[Stored data]
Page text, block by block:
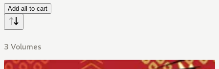
Add all to cart
3 Volumes
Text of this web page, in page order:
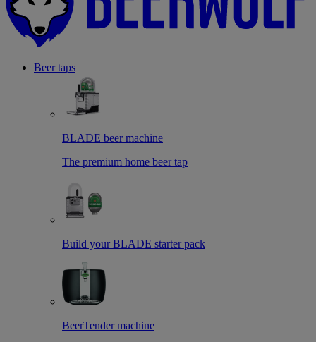
Beer taps
BLADE beer machine
The premium home beer tap
Build your BLADE starter pack
BeerTender machine
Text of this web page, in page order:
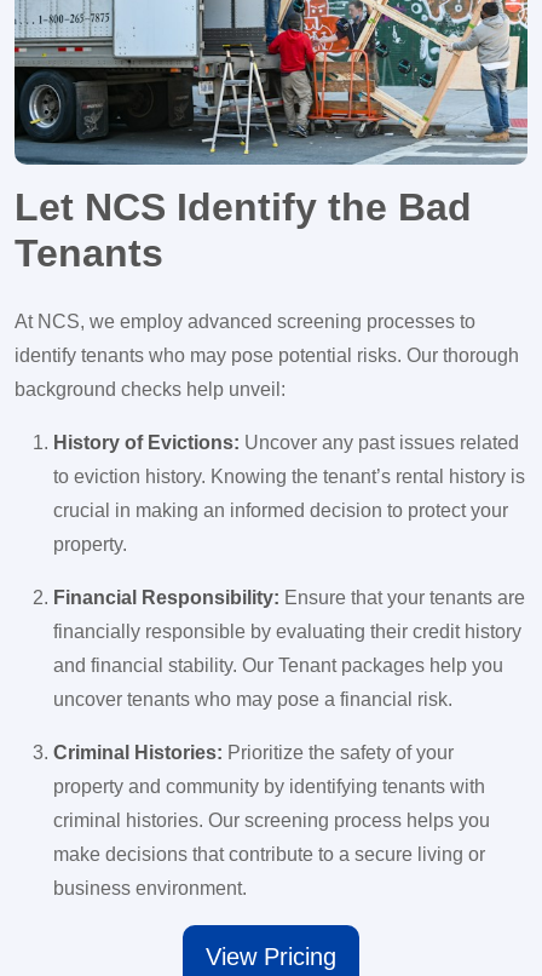
Let NCS Identify the Bad
Tenants
At NCS, we employ advanced screening processes to
identify tenants who may pose potential risks. Our thorough
background checks help unveil:
History of Evictions: Uncover any past issues related
to eviction history. Knowing the tenant’s rental history is
crucial in making an informed decision to protect your
property.
Financial Responsibility: Ensure that your tenants are
financially responsible by evaluating their credit history
and financial stability. Our Tenant packages help you
uncover tenants who may pose a financial risk.
Criminal Histories: Prioritize the safety of your
property and community by identifying tenants with
criminal histories. Our screening process helps you
make decisions that contribute to a secure living or
business environment.
View Pricing
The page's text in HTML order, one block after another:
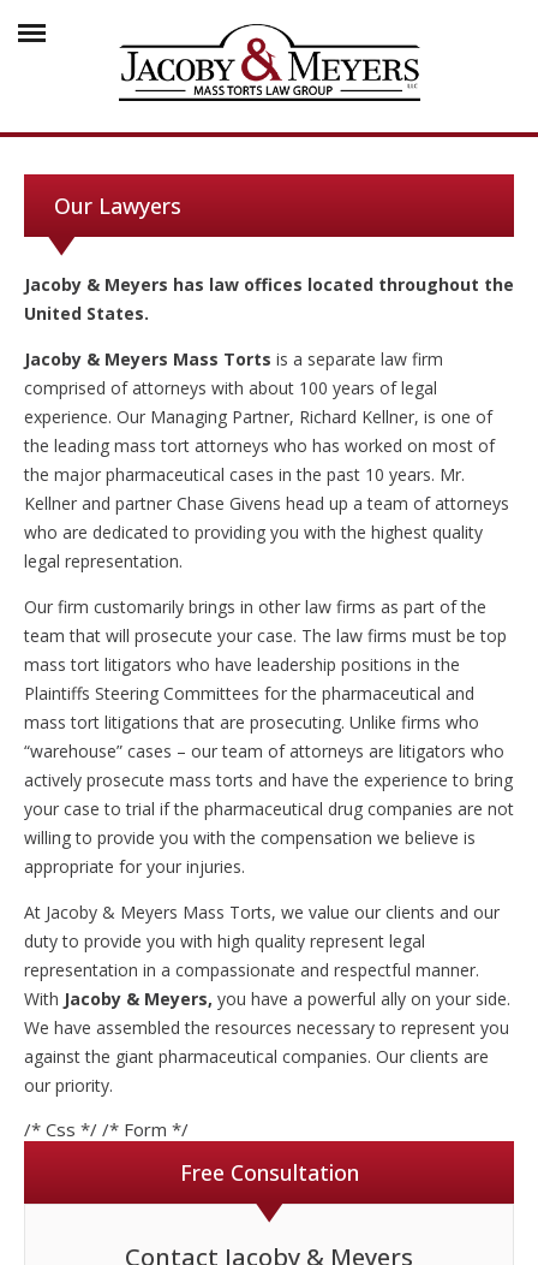
Our Lawyers
Jacoby & Meyers has law offices located throughout the
United States.
Jacoby & Meyers Mass Torts is a separate law firm
comprised of attorneys with about 100 years of legal
experience. Our Managing Partner, Richard Kellner, is one of
the leading mass tort attorneys who has worked on most of
the major pharmaceutical cases in the past 10 years. Mr.
Kellner and partner Chase Givens head up a team of attorneys
who are dedicated to providing you with the highest quality
legal representation.
Our firm customarily brings in other law firms as part of the
team that will prosecute your case. The law firms must be top
mass tort litigators who have leadership positions in the
Plaintiffs Steering Committees for the pharmaceutical and
mass tort litigations that are prosecuting. Unlike firms who
“warehouse” cases – our team of attorneys are litigators who
actively prosecute mass torts and have the experience to bring
your case to trial if the pharmaceutical drug companies are not
willing to provide you with the compensation we believe is
appropriate for your injuries.
At Jacoby & Meyers Mass Torts, we value our clients and our
duty to provide you with high quality represent legal
representation in a compassionate and respectful manner.
With Jacoby & Meyers, you have a powerful ally on your side.
We have assembled the resources necessary to represent you
against the giant pharmaceutical companies. Our clients are
our priority.
/* Css */ /* Form */
Free Consultation
Contact Jacoby & Meyers
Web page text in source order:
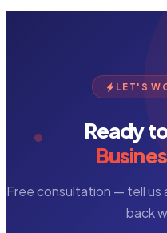
LET'S
Ready
Free consultation — tell
back
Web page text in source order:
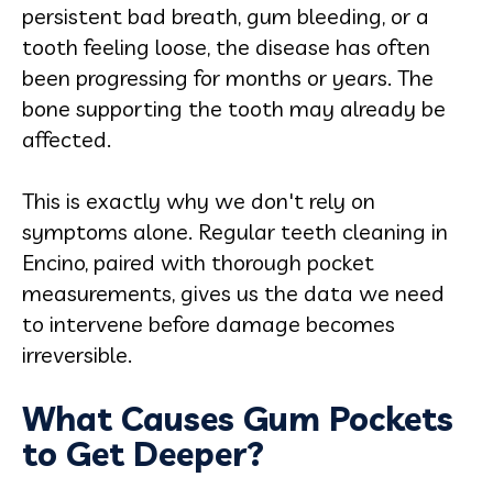
persistent bad breath, gum bleeding, or a
tooth feeling loose, the disease has often
been progressing for months or years. The
bone supporting the tooth may already be
affected.
This is exactly why we don't rely on
symptoms alone. Regular teeth cleaning in
Encino, paired with thorough pocket
measurements, gives us the data we need
to intervene before damage becomes
irreversible.
What Causes Gum Pockets
to Get Deeper?
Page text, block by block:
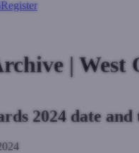
Register
| West
2024 date and
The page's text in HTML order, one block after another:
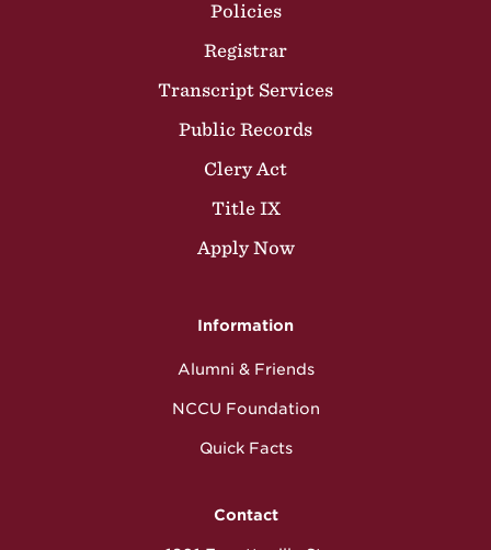
Policies
Registrar
Transcript Services
Public Records
Clery Act
Title IX
Apply Now
Information
Alumni & Friends
NCCU Foundation
Quick Facts
Contact
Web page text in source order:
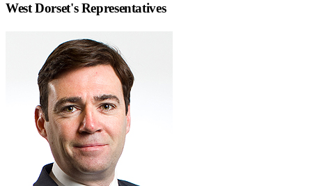
West Dorset's Representatives
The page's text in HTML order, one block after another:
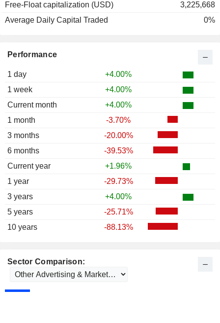
Performance
1 day
+4.00%
1 week
+4.00%
Current month
+4.00%
1 month
-3.70%
3 months
-20.00%
6 months
-39.53%
Current year
+1.96%
1 year
-29.73%
3 years
+4.00%
5 years
-25.71%
10 years
-88.13%
Free-Float capitalization (USD)
3,225,668
Average Daily Capital Traded
0%
Sector Comparison:
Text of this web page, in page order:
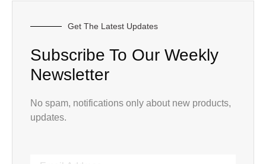
Get The Latest Updates
Subscribe To Our Weekly
Newsletter
No spam, notifications only about new products,
updates.
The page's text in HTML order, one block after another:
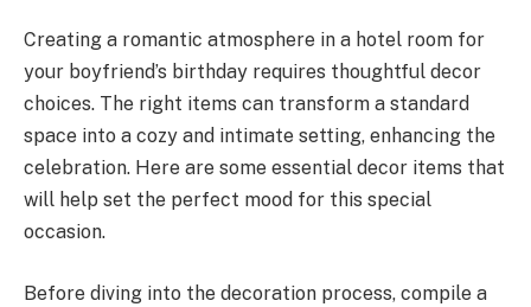
Creating a romantic atmosphere in a hotel room for
your boyfriend’s birthday requires thoughtful decor
choices. The right items can transform a standard
space into a cozy and intimate setting, enhancing the
celebration. Here are some essential decor items that
will help set the perfect mood for this special
occasion.
Before diving into the decoration process, compile a
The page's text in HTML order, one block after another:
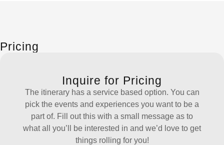
Pricing
Inquire for Pricing
The itinerary has a service based option. You can
pick the events and experiences you want to be a
part of. Fill out this with a small message as to
what all you’ll be interested in and we’d love to get
things rolling for you!
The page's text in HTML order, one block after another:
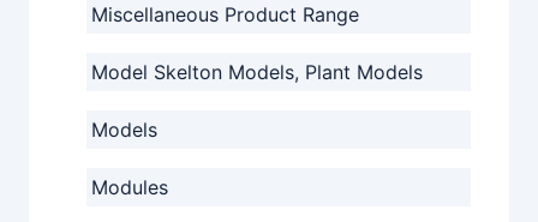
Miscellaneous Product Range
Model Skelton Models, Plant Models
Models
Modules
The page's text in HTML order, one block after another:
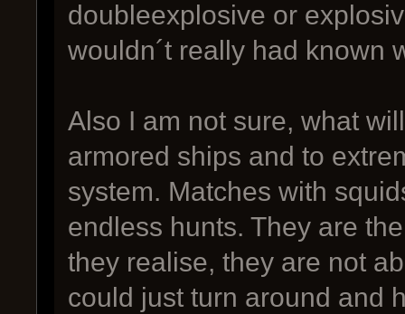
doubleexplosive or
wouldn´t really had known
Also I am not sure, what
armored ships and to
system. Matches with
endless hunts. They are
they realise, they are not
could just turn around and
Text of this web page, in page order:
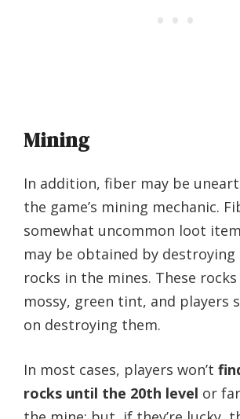
Mining
In addition, fiber may be
the game’s mining mechanic.
somewhat uncommon loot
may be obtained by
rocks in the mines. These rocks
mossy, green tint, and players
on destroying them.
In most cases, players won’t
rocks until the 20th level or
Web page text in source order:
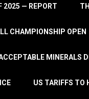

> [Task prompt]: Your copy of the records must be exact and must contain no pictures.

> [Exercise solution]:
Page text, block by block:
Add all to cart
3 Volumes
Text of this web page, in page order:
Beer taps
BLADE beer machine
The premium home beer tap
Build your BLADE starter pack
BeerTender machine
Text of this web page, in page order:
Let NCS Identify the Bad
Tenants
At NCS, we employ advanced screening processes to
identify tenants who may pose potential risks. Our thorough
background checks help unveil:
History of Evictions: Uncover any past issues related
to eviction history. Knowing the tenant’s rental history is
crucial in making an informed decision to protect your
property.
Financial Responsibility: Ensure that your tenants are
financially responsible by evaluating their credit history
and financial stability. Our Tenant packages help you
uncover tenants who may pose a financial risk.
Criminal Histories: Prioritize the safety of your
property and community by identifying tenants with
criminal histories. Our screening process helps you
make decisions that contribute to a secure living or
business environment.
View Pricing
The page's text in HTML order, one block after another:
Our Lawyers
Jacoby & Meyers has law offices located throughout the
United States.
Jacoby & Meyers Mass Torts is a separate law firm
comprised of attorneys with about 100 years of legal
experience. Our Managing Partner, Richard Kellner, is one of
the leading mass tort attorneys who has worked on most of
the major pharmaceutical cases in the past 10 years. Mr.
Kellner and partner Chase Givens head up a team of attorneys
who are dedicated to providing you with the highest quality
legal representation.
Our firm customarily brings in other law firms as part of the
team that will prosecute your case. The law firms must be top
mass tort litigators who have leadership positions in the
Plaintiffs Steering Committees for the pharmaceutical and
mass tort litigations that are prosecuting. Unlike firms who
“warehouse” cases – our team of attorneys are litigators who
actively prosecute mass torts and have the experience to bring
your case to trial if the pharmaceutical drug companies are not
willing to provide you with the compensation we believe is
appropriate for your injuries.
At Jacoby & Meyers Mass Torts, we value our clients and our
duty to provide you with high quality represent legal
representation in a compassionate and respectful manner.
With Jacoby & Meyers, you have a powerful ally on your side.
We have assembled the resources necessary to represent you
against the giant pharmaceutical companies. Our clients are
our priority.
/* Css */ /* Form */
Free Consultation
Contact Jacoby & Meyers
Web page text in source order:
LET'S
Ready
Free consultation — tell
back
Web page text in source order:
persistent bad breath, gum bleeding, or a
tooth feeling loose, the disease has often
been progressing for months or years. The
bone supporting the tooth may already be
affected.
This is exactly why we don't rely on
symptoms alone. Regular teeth cleaning in
Encino, paired with thorough pocket
measurements, gives us the data we need
to intervene before damage becomes
irreversible.
What Causes Gum Pockets
to Get Deeper?
Page text, block by block:
Register
| West
2024 date and
The page's text in HTML order, one block after another:
Policies
Registrar
Transcript Services
Public Records
Clery Act
Title IX
Apply Now
Information
Alumni & Friends
NCCU Foundation
Quick Facts
Contact
Web page text in source order:
West Dorset's Representatives
The page's text in HTML order, one block after another:
Performance
1 day
+4.00%
1 week
+4.00%
Current month
+4.00%
1 month
-3.70%
3 months
-20.00%
6 months
-39.53%
Current year
+1.96%
1 year
-29.73%
3 years
+4.00%
5 years
-25.71%
10 years
-88.13%
Free-Float capitalization (USD)
3,225,668
Average Daily Capital Traded
0%
Sector Comparison:
Text of this web page, in page order:
Get The Latest Updates
Subscribe To Our Weekly
Newsletter
No spam, notifications only about new products,
updates.
The page's text in HTML order, one block after another:
Creating a romantic atmosphere in a hotel room for
your boyfriend’s birthday requires thoughtful decor
choices. The right items can transform a standard
space into a cozy and intimate setting, enhancing the
celebration. Here are some essential decor items that
will help set the perfect mood for this special
occasion.
Before diving into the decoration process, compile a
The page's text in HTML order, one block after another:
Pricing
Inquire for Pricing
The itinerary has a service based option. You can
pick the events and experiences you want to be a
part of. Fill out this with a small message as to
what all you’ll be interested in and we’d love to get
things rolling for you!
The page's text in HTML order, one block after another:
Miscellaneous Product Range
Model Skelton Models, Plant Models
Models
Modules
The page's text in HTML order, one block after another:
doubleexplosive or
wouldn´t really had known
Also I am not sure, what
armored ships and to
system. Matches with
endless hunts. They are
they realise, they are not
could just turn around and
Text of this web page, in page order:
Mining
In addition, fiber may be
the game’s mining mechanic.
somewhat uncommon loot
may be obtained by
rocks in the mines. These rocks
mossy, green tint, and players
on destroying them.
In most cases, players won’t
rocks until the 20th level or
Web page text in source order:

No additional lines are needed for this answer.